The restaurant is packed. Everyone is well dressed, as if they just closed a business deal or are meeting the future in-laws for the first time. Martinis are headed toward the table, and a waiter is opening a bottle of wine with reverence as she circles round the bentwood chairs of the six-top at the center of the room.
It was just another night at Gautreau’s, and it is very much worth noting that this particular night was a Tuesday.
This is Gautreau’s pretty much all the time, it seems. Dressy, refined, busy to the point of buzzing, resolutely polished. These days it seems extraordinary as trends tend more casual, and people question the underpinnings of true fine dining. But Gautreau’s has always felt as suave as a supper club, and that endures.

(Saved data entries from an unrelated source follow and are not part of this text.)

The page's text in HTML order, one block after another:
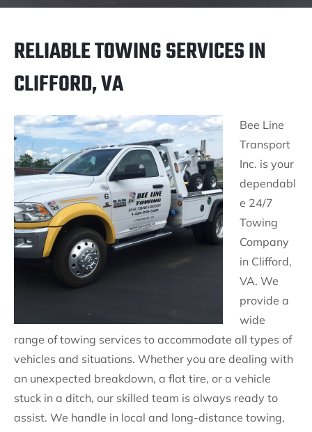
RELIABLE TOWING SERVICES IN
CLIFFORD, VA
Bee Line
Transport
Inc. is your
dependabl
e 24/7
Towing
Company
in Clifford,
VA. We
provide a
wide
range of towing services to accommodate all types of
vehicles and situations. Whether you are dealing with
an unexpected breakdown, a flat tire, or a vehicle
stuck in a ditch, our skilled team is always ready to
assist. We handle in local and long-distance towing,
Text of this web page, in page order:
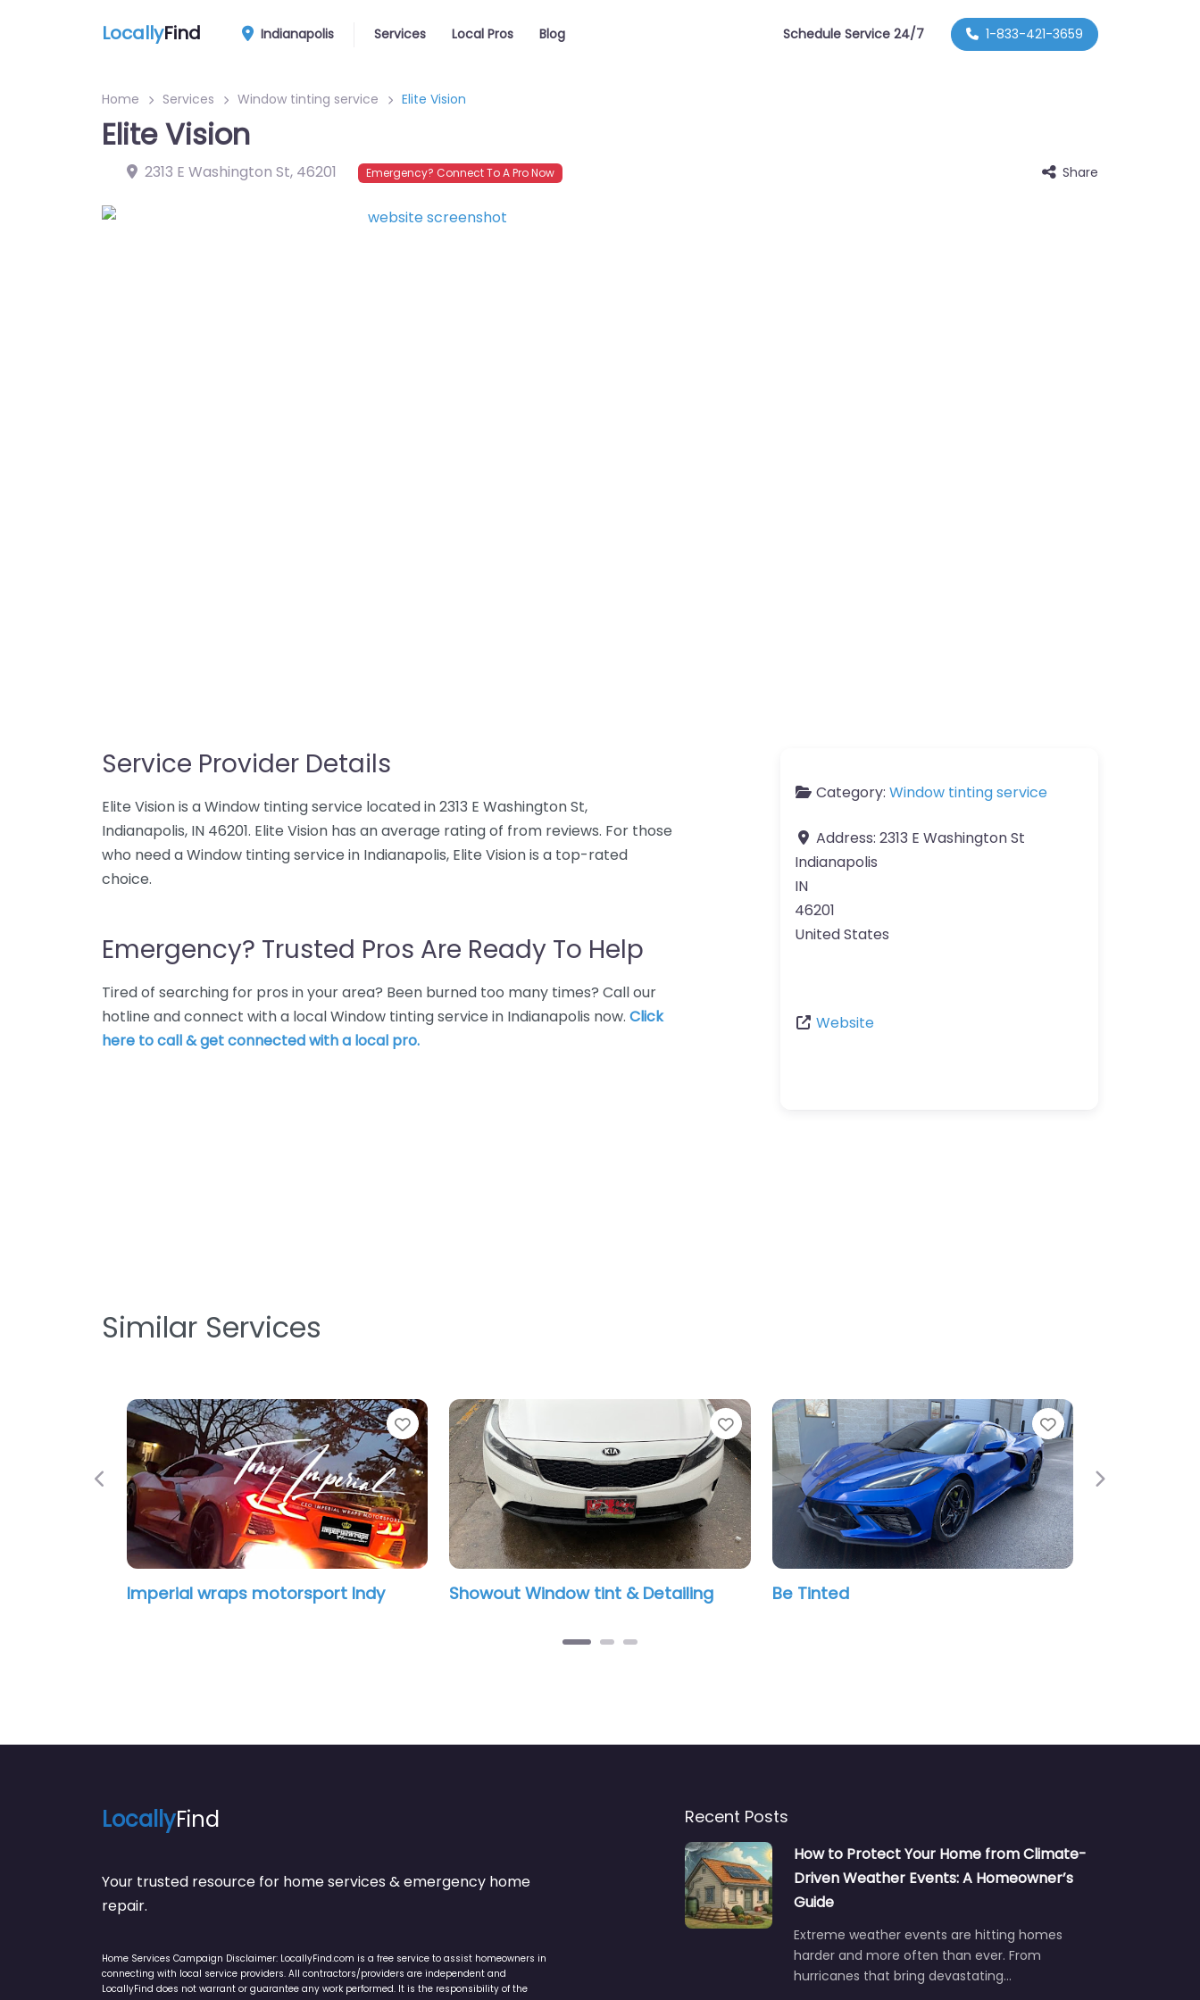
LocallyFind Indianapolis Services Local Pros Blog Schedule Service 24/7 1-833-421-3659
Home Services Window tinting service Elite Vision
Elite Vision
2313 E Washington St, 46201 Emergency? Connect To A Pro Now Share
Service Provider Details
Elite Vision is a Window tinting service located in 2313 E Washington St,
Indianapolis, IN 46201. Elite Vision has an average rating of from reviews. For those
who need a Window tinting service in Indianapolis, Elite Vision is a top-rated
choice.
Emergency? Trusted Pros Are Ready To Help
Tired of searching for pros in your area? Been burned too many times? Call our
hotline and connect with a local Window tinting service in Indianapolis now. Click
here to call & get connected with a local pro.
Category: Window tinting service
Address: 2313 E Washington St
Indianapolis
IN
46201
United States
Website
Similar Services
Favorite
Imperial wraps motorsport Indy
Favorite
Showout Window tint & Detailing
Favorite
Be Tinted
Previous Next
LocallyFind
Your trusted resource for home services & emergency home
repair.
Home Services Campaign Disclaimer: LocallyFind.com is a free service to assist homeowners in
connecting with local service providers. All contractors/providers are independent and
LocallyFind does not warrant or guarantee any work performed. It is the responsibility of the
Recent Posts
How to Protect Your Home from Climate-
Driven Weather Events: A Homeowner’s
Guide
Extreme weather events are hitting homes
harder and more often than ever. From
hurricanes that bring devastating…

On a recent dinner, the menu showed some dishes that I always look for here — the foie gras, the textbook roasted chicken (assuming said textbook was from Escoffier). But there was too much new and intriguing to go back to house classics this time. So we ordered broadly, took in a diverse range of flavors, and ended with a meal that still felt entirely and unmistakably like Gautreau’s.
Sense of place, all but hidden
Such is the sense of place cultivated at this restaurant by its ever-present proprietor, Patrick Singley, in the 30 years since he came on as a partner in 1993. He became sole owner the following year, and now runs it with his wife, Rebecca.
For all that history, and for its following, Gautreau’s remains low-key to the point of undercover.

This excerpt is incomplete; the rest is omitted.